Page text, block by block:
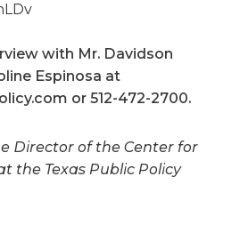
with Mr. Davidson
Espinosa at
or 512-472-2700.
Director of the Center for
the Texas Public Policy
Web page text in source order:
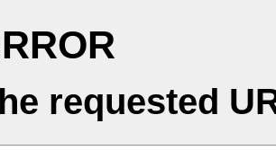
requested
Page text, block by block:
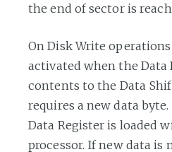
the end of sector is
On Disk Write
activated when the Data
contents to the Data
requires a new data
Data Register is loaded
processor. If new data is
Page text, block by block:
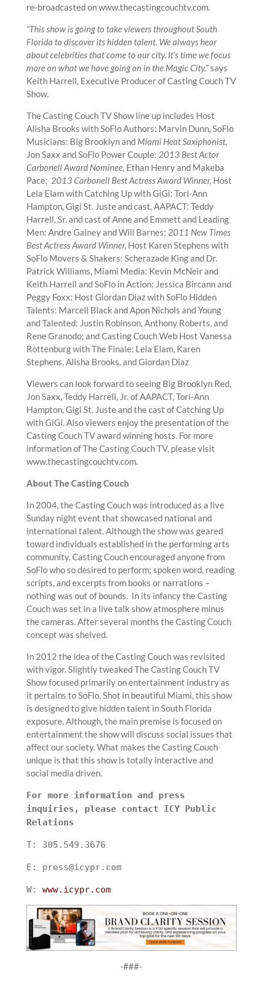
re-broadcasted on www.thecastingcouchtv.com.
“This show is going to take viewers throughout South
Florida to discover its hidden talent. We always hear
about celebrities that come to our city. It’s time we focus
more on what we have going on in the Magic City.”says
Keith Harrell, Executive Producer of Casting Couch TV
Show.
The Casting Couch TV Show line up includes Host
Alisha Brooks with SoFlo Authors: Marvin Dunn, SoFlo
Musicians: Big Brooklyn and Miami Heat Saxiphonist,
Jon Saxx and SoFlo Power Couple: 2013 Best Actor
Carbonell Award Nominee, Ethan Henry and Makeba
Pace; 2013 Carbonell Best Actress Award Winner, Host
Lela Elam with Catching Up with GiGi: Tori-Ann
Hampton, Gigi St. Juste and cast, AAPACT: Teddy
Harrell, Sr. and cast of Anne and Emmett and Leading
Men: Andre Gainey and Will Barnes; 2011 New Times
Best Actress Award Winner, Host Karen Stephens with
SoFlo Movers & Shakers: Scherazade King and Dr.
Patrick Williams, Miami Media: Kevin McNeir and
Keith Harrell and SoFlo in Action: Jessica Bircann and
Peggy Foxx; Host Giordan Diaz with SoFlo Hidden
Talents: Marcell Black and Apon Nichols and Young
and Talented: Justin Robinson, Anthony Roberts, and
Rene Granodo; and Casting Couch Web Host Vanessa
Rottenburg with The Finale: Lela Elam, Karen
Stephens, Alisha Brooks, and Giordan Diaz
Viewers can look forward to seeing Big Brooklyn Red,
Jon Saxx, Teddy Harrell, Jr. of AAPACT, Tori-Ann
Hampton, Gigi St. Juste and the cast of Catching Up
with GiGi. Also viewers enjoy the presentation of the
Casting Couch TV award winning hosts. For more
information of The Casting Couch TV, please visit
www.thecastingcouchtv.com.
About The Casting Couch
In 2004, the Casting Couch was introduced as a live
Sunday night event that showcased national and
international talent. Although the show was geared
toward individuals established in the performing arts
community, Casting Couch encouraged anyone from
SoFlo who so desired to perform; spoken word, reading
scripts, and excerpts from books or narrations –
nothing was out of bounds. In its infancy the Casting
Couch was set in a live talk show atmosphere minus
the cameras. After several months the Casting Couch
concept was shelved.
In 2012 the idea of the Casting Couch was revisited
with vigor. Slightly tweaked The Casting Couch TV
Show focused primarily on entertainment industry as
it pertains to SoFlo. Shot in beautiful Miami, this show
is designed to give hidden talent in South Florida
exposure. Although, the main premise is focused on
entertainment the show will discuss social issues that
affect our society. What makes the Casting Couch
unique is that this show is totally interactive and
social media driven.
For more information and press
inquiries, please contact ICY Public
Relations
T: 305.549.3676
E: press@icypr.com
W: www.icypr.com
-###-
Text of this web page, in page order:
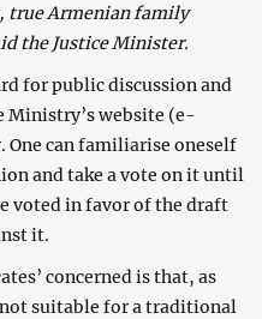
true Armenian family
the Justice Minister.
for public discussion and
Ministry’s website (e-
can familiarise oneself
and take a vote on it until
voted in favor of the draft
it.
concerned is that, as
suitable for a traditional
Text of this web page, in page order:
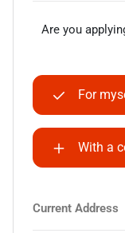
Are you
For
With a
Current Address
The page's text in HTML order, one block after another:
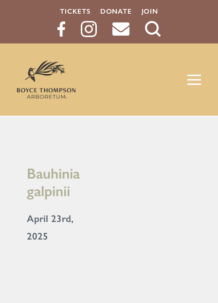
TICKETS DONATE JOIN
Bauhinia
galpinii
April 23rd,
2025
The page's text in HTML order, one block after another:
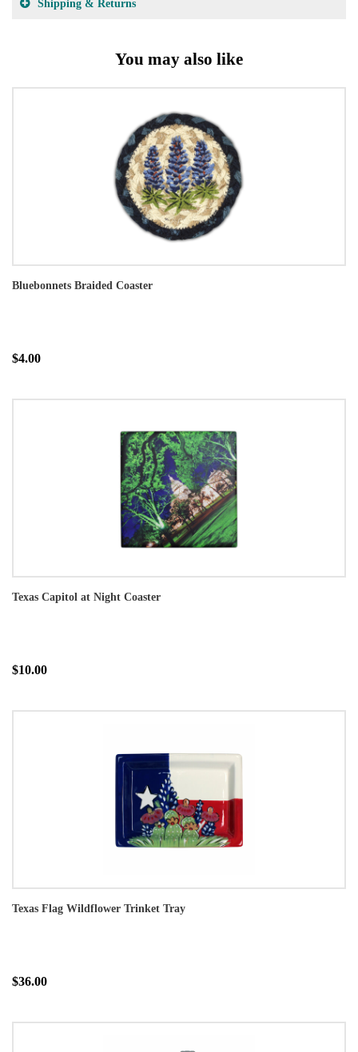
Shipping & Returns
You may also like
Bluebonnets Braided Coaster
$4.00
Texas Capitol at Night Coaster
$10.00
Texas Flag Wildflower Trinket Tray
$36.00
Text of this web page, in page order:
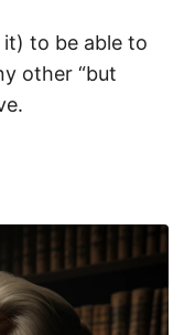
to be able to
other “but
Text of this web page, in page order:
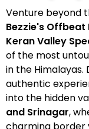
Venture beyond
Bezzie's Offbeat
Keran Valley
of the most
in the
authentic
into the hidden
and Srinagar,
charming border
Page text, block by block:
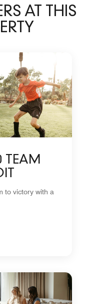
AT THIS
TEAM
to victory with a
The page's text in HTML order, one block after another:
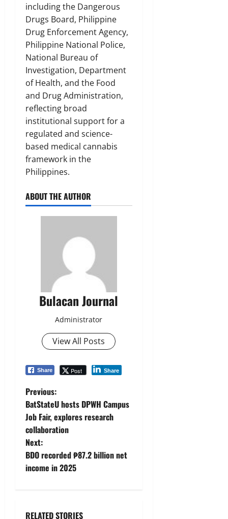
including the Dangerous
Drugs Board, Philippine
Drug Enforcement Agency,
Philippine National Police,
National Bureau of
Investigation, Department
of Health, and the Food
and Drug Administration,
reflecting broad
institutional support for a
regulated and science-
based medical cannabis
framework in the
Philippines.
ABOUT THE AUTHOR
Bulacan Journal
Administrator
View All Posts
Share Post Share
P
o
s
t
Previous:
BatStateU hosts DPWH Campus
Job Fair, explores research
collaboration
Next:
BDO recorded ₱87.2 billion net
income in 2025
RELATED STORIES
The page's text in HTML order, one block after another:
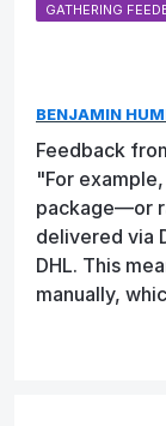
GATHERING
BENJAMIN
Feedback
"For
package—or
delivered via
DHL. This
manually,
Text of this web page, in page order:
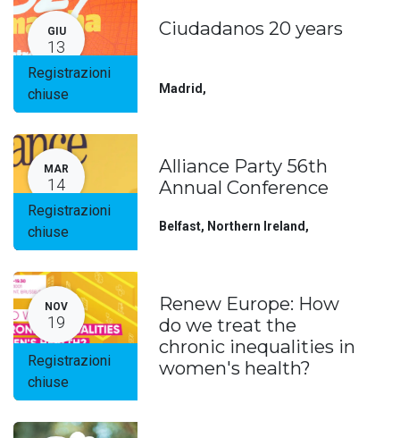
GIU
13
Registrazioni
chiuse
Ciudadanos 20 years
Madrid ,
MAR
14
Registrazioni
chiuse
Alliance Party 56th
Annual Conference
Belfast, Northern Ireland ,
NOV
19
Registrazioni
chiuse
Renew Europe: How
do we treat the
chronic inequalities in
women's health?
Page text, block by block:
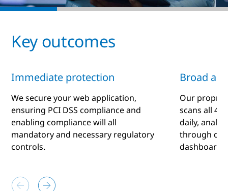
Key outcomes
Immediate protection
We secure your web application,
ensuring PCI DSS compliance and
enabling compliance will all
mandatory and necessary regulatory
controls.
Broad
Our
scans all 4
daily,
through
dashboard.
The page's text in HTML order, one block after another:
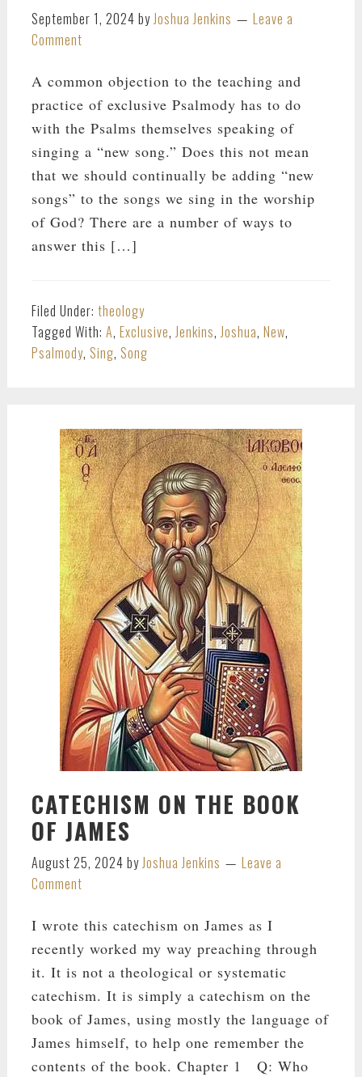
September 1, 2024 byJoshua Jenkins
Leave a
Comment
A common objection to the teaching and
practice of exclusive Psalmody has to do
with the Psalms themselves speaking of
singing a “new song.” Does this not mean
that we should continually be adding “new
songs” to the songs we sing in the worship
of God? There are a number of ways to
answer this […]
Filed Under: theology
Tagged With: A, Exclusive,Jenkins,Joshua, New,
Psalmody, Sing, Song
CATECHISM ON THE BOOK
OF JAMES
August 25, 2024 byJoshua Jenkins
Leave a
Comment
I wrote this catechism on James as I
recently worked my way preaching through
it. It is not a theological or systematic
catechism. It is simply a catechism on the
book of James, using mostly the language of
James himself, to help one remember the
contents of the book. Chapter 1 Q: Who
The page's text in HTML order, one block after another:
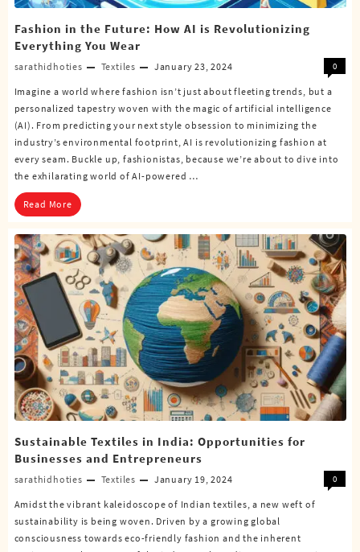
Fashion in the Future: How AI is Revolutionizing
Everything You Wear
sarathidhoties Textiles January 23, 2024 0
Imagine a world where fashion isn’t just about fleeting trends, but a
personalized tapestry woven with the magic of artificial intelligence
(AI). From predicting your next style obsession to minimizing the
industry’s environmental footprint, AI is revolutionizing fashion at
every seam. Buckle up, fashionistas, because we’re about to dive into
the exhilarating world of AI-powered …
Read More
Sustainable Textiles in India: Opportunities for
Businesses and Entrepreneurs
sarathidhoties Textiles January 19, 2024 0
Amidst the vibrant kaleidoscope of Indian textiles, a new weft of
sustainability is being woven. Driven by a growing global
consciousness towards eco-friendly fashion and the inherent
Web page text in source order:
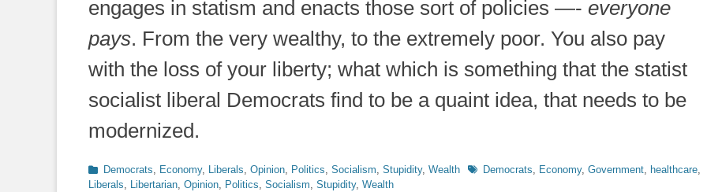
engages in statism and enacts those sort of policies —- everyone
pays. From the very wealthy, to the extremely poor. You also pay
with the loss of your liberty; what which is something that the statist
socialist liberal Democrats find to be a quaint idea, that needs to be
modernized.
Categories
Democrats, Economy, Liberals, Opinion, Politics, Socialism, Stupidity, Wealth TagsDemocrats, Economy, Government, healthcare,
Liberals, Libertarian, Opinion, Politics, Socialism, Stupidity, Wealth
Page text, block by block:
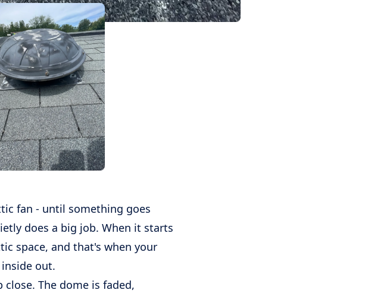
fan - until something goes
does a big job. When it starts
space, and that's when your
out.
The dome is faded,
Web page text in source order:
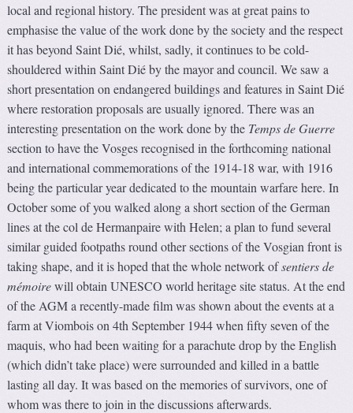
local and regional history. The president was at great pains to
emphasise the value of the work done by the society and the respect
it has beyond Saint Dié, whilst, sadly, it continues to be cold-
shouldered within Saint Dié by the mayor and council. We saw a
short presentation on endangered buildings and features in Saint Dié
where restoration proposals are usually ignored. There was an
interesting presentation on the work done by the Temps de Guerre
section to have the Vosges recognised in the forthcoming national
and international commemorations of the 1914-18 war, with 1916
being the particular year dedicated to the mountain warfare here. In
October some of you walked along a short section of the German
lines at the col de Hermanpaire with Helen; a plan to fund several
similar guided footpaths round other sections of the Vosgian front is
taking shape, and it is hoped that the whole network ofsentiers de
mémoirewill obtain UNESCO world heritage site status. At the end
of the AGM a recently-made film was shown about the events at a
farm at Viombois on 4th September 1944 when fifty seven of the
maquis, who had been waiting for a parachute drop by the English
(which didn’t take place) were surrounded and killed in a battle
lasting all day. It was based on the memories of survivors, one of
whom was there to join in the discussions afterwards.
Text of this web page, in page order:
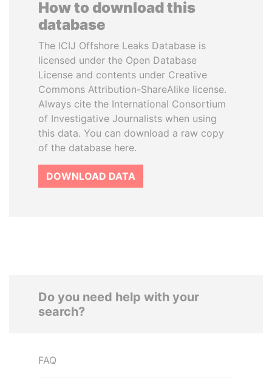
How to download this
database
The ICIJ Offshore Leaks Database is
licensed under the Open Database
License and contents under Creative
Commons Attribution-ShareAlike license.
Always cite the International Consortium
of Investigative Journalists when using
this data. You can download a raw copy
of the database here.
DOWNLOAD DATA
Do you need help with your
search?
FAQ
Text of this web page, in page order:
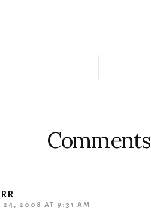
Comments
24, 2008 AT 9:31 AM
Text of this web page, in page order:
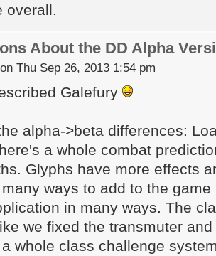
overall.
About the DD Alpha
Thu Sep 26, 2013 1:54 pm
Galefury
alpha->beta differences:
a whole combat
Glyphs have more effects
ways to add to the game
in many ways. The
we fixed the transmuter
whole class challenge
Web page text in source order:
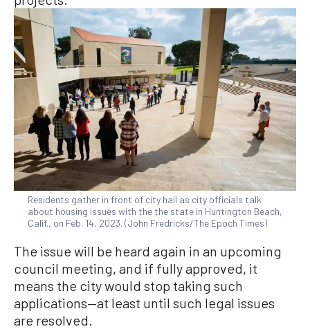
Residents gather in front of city hall as city officials talk
about housing issues with the the state in Huntington Beach,
Calif., on Feb. 14, 2023. (John Fredricks/The Epoch Times)
The issue will be heard again in an upcoming
council meeting, and if fully approved, it
means the city would stop taking such
applications—at least until such legal issues
are resolved.
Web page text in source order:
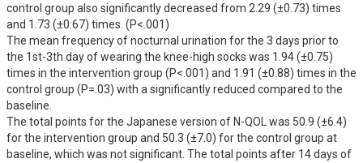
control group also significantly decreased from 2.29 (±0.73) times
and 1.73 (±0.67) times. (P<.001)
The mean frequency of nocturnal urination for the 3 days prior to
the 1st-3th day of wearing the knee-high socks was 1.94 (±0.75)
times in the intervention group (P<.001) and 1.91 (±0.88) times in the
control group (P=.03) with a significantly reduced compared to the
baseline.
The total points for the Japanese version of N-QOL was 50.9 (±6.4)
for the intervention group and 50.3 (±7.0) for the control group at
baseline, which was not significant. The total points after 14 days of
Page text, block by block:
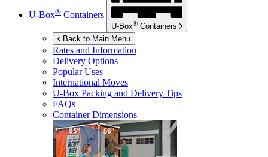
U-Box® Containers
U-Box® Containers
Back to Main Menu
Rates and Information
Delivery Options
Popular Uses
International Moves
U-Box Packing and Delivery Tips
FAQs
Container Dimensions
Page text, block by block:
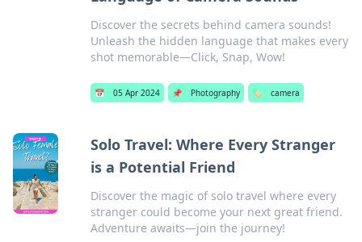
Discover the secrets behind camera sounds!
Unleash the hidden language that makes every
shot memorable—Click, Snap, Wow!
📅 05 Apr 2024 📌 Photography 🏷️ camera
Solo Travel: Where Every Stranger
is a Potential Friend
Discover the magic of solo travel where every
stranger could become your next great friend.
Adventure awaits—join the journey!
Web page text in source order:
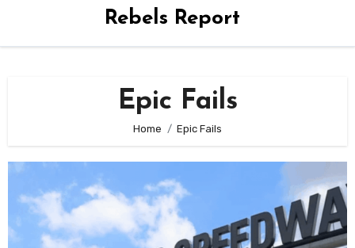
Rebels Report
Epic Fails
Home Epic Fails
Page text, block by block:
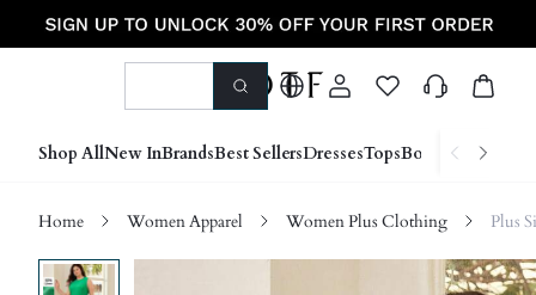
Shop AllNew InBrandsBest SellersDressesTopsBottoms Shoes
Home Women Apparel Women Plus Clothing Plus
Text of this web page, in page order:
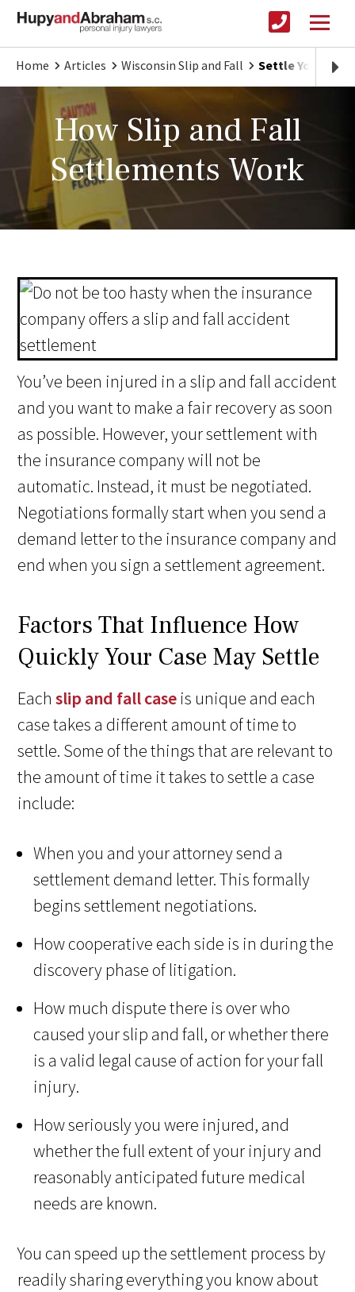
Home Articles Wisconsin Slip and Fall Settle Your Slip
How Slip and Fall
Settlements Work
You’ve been injured in a slip and fall accident
and you want to make a fair recovery as soon
as possible. However, your settlement with
the insurance company will not be
automatic. Instead, it must be negotiated.
Negotiations formally start when you send a
demand letter to the insurance company and
end when you sign a settlement agreement.
Factors That Influence How
Quickly Your Case May Settle
Eachslip and fall case is unique and each
case takes a different amount of time to
settle. Some of the things that are relevant to
the amount of time it takes to settle a case
include:
When you and your attorney send a
settlement demand letter. This formally
begins settlement negotiations.
How cooperative each side is in during the
discovery phase of litigation.
How much dispute there is over who
caused your slip and fall, or whether there
is a valid legal cause of action for your fall
injury.
How seriously you were injured, and
whether the full extent of your injury and
reasonably anticipated future medical
needs are known.
You can speed up the settlement process by
readily sharing everything you know about
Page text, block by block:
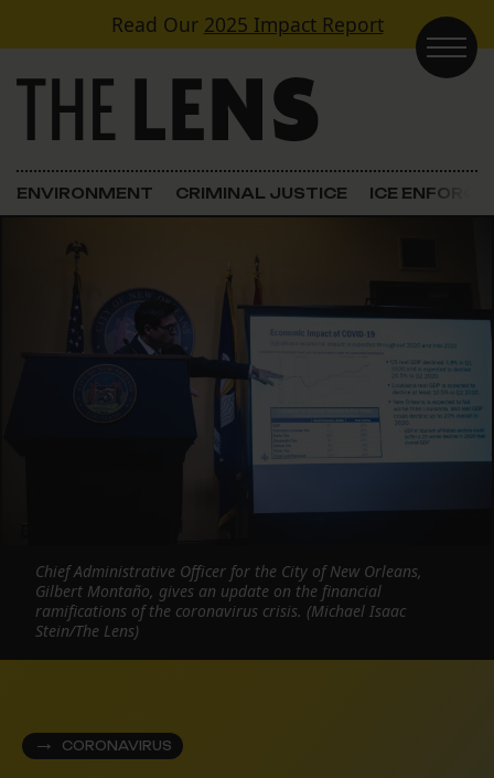
Skip to contentRead Our 2025 Impact Report
Main Navigation
ENVIRONMENT CRIMINAL JUSTICE ICE
CORONAVIRUS
Chief Administrative Officer for the City of New Orleans,
Gilbert Montaño, gives an update on the financial
ramifications of the coronavirus crisis. (Michael Isaac
Stein/The Lens)
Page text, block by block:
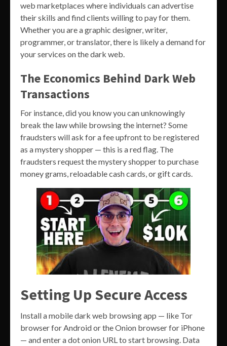
web marketplaces where individuals can advertise
their skills and find clients willing to pay for them.
Whether you are a graphic designer, writer,
programmer, or translator, there is likely a demand for
your services on the dark web.
The Economics Behind Dark Web
Transactions
For instance, did you know you can unknowingly
break the law while browsing the internet? Some
fraudsters will ask for a fee upfront to be registered
as a mystery shopper — this is a red flag. The
fraudsters request the mystery shopper to purchase
money grams, reloadable cash cards, or gift cards.
Setting Up Secure Access
Install a mobile dark web browsing app — like Tor
browser for Android or the Onion browser for iPhone
— and enter a dot onion URL to start browsing. Data
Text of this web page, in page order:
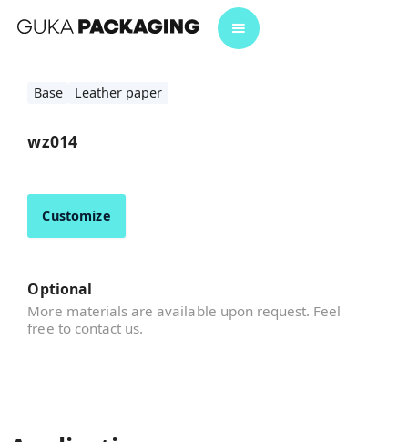
Base Leather paper
wz014
Customize
Optional
More materials are available upon request. Feel
free to contact us.
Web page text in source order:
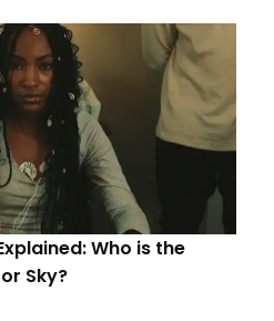
Who is the
Sky?
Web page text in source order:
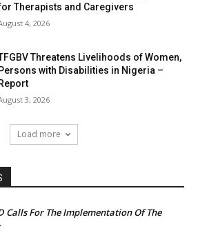
Therapists and Caregivers
4, 2026
Threatens Livelihoods of Women,
Persons with Disabilities in Nigeria –
Report
3, 2026
Load more
Calls For The Implementation Of The
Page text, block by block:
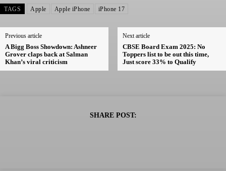
TAGS Apple Apple iPhone iPhone 17
Previous article
A Bigg Boss Showdown: Ashneer
Grover claps back at Salman
Khan’s viral criticism
Next article
CBSE Board Exam 2025: No
Toppers list to be out this time,
Just score 33% to Qualify
SHARE POST:
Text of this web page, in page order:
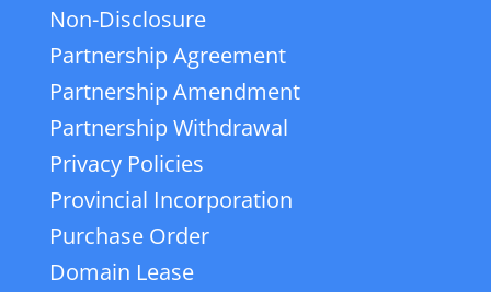
Non-Disclosure
Partnership Agreement
Partnership Amendment
Partnership Withdrawal
Privacy Policies
Provincial Incorporation
Purchase Order
Domain Lease
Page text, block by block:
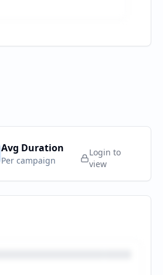
Avg Duration
Per campaign
Login to
view
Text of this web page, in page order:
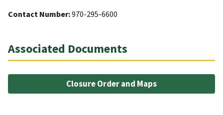
Contact Number:970-295-6600
Associated Documents
Closure Order and Maps
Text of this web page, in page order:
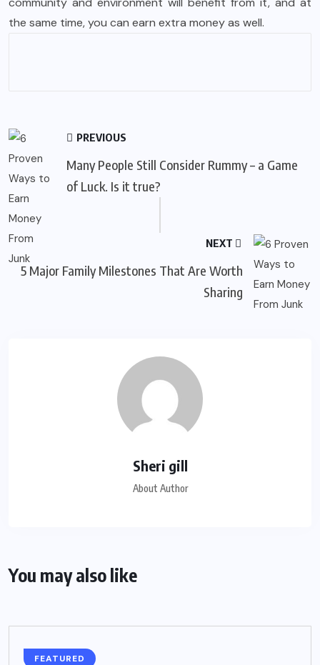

========

▶ [THE TASK] Nothing outside the stretch above, from the line with "Therapists and Caregivers" through the line with "Next article", is set down. Transcribe that stretch exactly, ends included, but not its pictures.

▶ [RESPONSE AREA]
Therapists and Caregivers
4, 2026
Threatens Livelihoods of Women,
Persons with Disabilities in Nigeria –
Report
3, 2026
Load more
Calls For The Implementation Of The
Page text, block by block:
TAGS Apple Apple iPhone iPhone 17
Previous article
A Bigg Boss Showdown: Ashneer
Grover claps back at Salman
Khan’s viral criticism
Next article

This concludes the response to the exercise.